Cette rétention a fait l’objet d’une première prolongation autorisée par le juge du tribunal judiciaire de Bordeaux le 16 octobre 2025, confirmée par la cour d’appel de Bordeaux le lendemain.
2. Par requête reçue au greffe le 10 novembre 2025 à 15 heures 41, M. le Préfet de la Gironde a sollicité du juge du tribunal judiciaire de Bordeaux, au visa de l’article L 742-4 du Code de l’Entrée et du Séjour des Étrangers et du Droit d’Asile, la prolongation de la rétention administrative (ci-après également CESEDA) pour une durée maximale de 30 jours.
3. Par ordonnance rendue le 11 novembre 2025 à 15 heure 45, le juge du tribunal judiciaire de Bordeaux a :
— accordé le bénéfice de l’aide juridictionnelle provisoire à M. [L] alias [B],
— déclaré recevable la requête précitée,
— autorisé la prolongation de la rétention de M. [L] alias [B], pour une durée de 30 jours supplémentaires.
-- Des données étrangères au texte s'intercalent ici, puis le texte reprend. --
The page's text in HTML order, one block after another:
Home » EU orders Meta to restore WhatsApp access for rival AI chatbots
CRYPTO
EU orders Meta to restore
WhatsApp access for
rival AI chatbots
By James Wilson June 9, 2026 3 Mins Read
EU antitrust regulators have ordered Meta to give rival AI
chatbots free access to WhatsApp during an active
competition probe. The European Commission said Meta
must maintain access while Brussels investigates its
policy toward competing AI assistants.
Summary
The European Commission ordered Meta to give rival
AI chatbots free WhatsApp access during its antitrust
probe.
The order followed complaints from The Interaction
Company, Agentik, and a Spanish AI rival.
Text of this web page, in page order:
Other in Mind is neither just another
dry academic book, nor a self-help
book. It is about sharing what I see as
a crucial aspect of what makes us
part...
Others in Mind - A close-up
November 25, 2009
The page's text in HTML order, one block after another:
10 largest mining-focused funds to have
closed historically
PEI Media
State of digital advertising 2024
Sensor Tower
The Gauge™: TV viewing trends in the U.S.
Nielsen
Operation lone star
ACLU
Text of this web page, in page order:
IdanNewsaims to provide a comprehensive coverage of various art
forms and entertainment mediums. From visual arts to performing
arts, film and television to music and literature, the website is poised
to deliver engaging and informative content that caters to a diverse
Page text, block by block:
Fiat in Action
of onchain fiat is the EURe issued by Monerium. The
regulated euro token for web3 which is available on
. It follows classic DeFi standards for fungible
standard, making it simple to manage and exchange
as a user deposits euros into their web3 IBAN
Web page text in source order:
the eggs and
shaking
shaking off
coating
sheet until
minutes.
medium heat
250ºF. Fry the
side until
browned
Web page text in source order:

4. Par requête du 12 novembre 2025 à 10 heures 48, le conseil de M. [L] alias [B], a interjeté appel de cette ordonnance et conclu à':
— l’infirmation de l’ordonnance précitée,
— la remise en liberté de l’appelant,
5. A l’audience, le conseil a repris ses demandes et expose, au visa des articles L.742-4 du CESEDA et 15 de la directive dite «'retour'» n°2008/115 CE du 16 décembre 2008, que du fait de la crise diplomatique existant entre la France et l’Algérie, il n’existe pas de perspective raisonnables d’éloignement non seulement dans le délai de 30 jours sollicité, mais même dans le cas d’une durée maximum d’une mesure de rétention. Il affirme que la délivrance des laissez-passer par les autorités consulaires algériennes est gelée, que ces dernières restent taisantes face aux sollicitations des autorités françaises, comme c’est le cas pour M. [L] alias [B]. Il note qu’aucune expulsion d’algérien n’a eu lieu vers son pays depuis 6 mois.
6. Le représentant du préfet conclut pour sa part à la confirmation de l’ordonnance.
Il rappelle que l’intéressé est visé par une interdiction du territoire national 5 ans ordonnée par le tribunal correctionnel de Bordeaux le 8 août 2024, outre qu’il n’a pas respectée 3 OQTFdes 3 juillet 2020, 10 décembre 2021 et du 19 juillet 2023.
Il note que s’il existe des difficultés à propos des relations entre les autorités françaises et algériennes, il ne s’est néanmoins pas produit de rupture à ce titre et que le laissez passer sollicité peut donc toujours être délivré, que les perspectives d’éloignement à bref délai ne sont pas inexistantes.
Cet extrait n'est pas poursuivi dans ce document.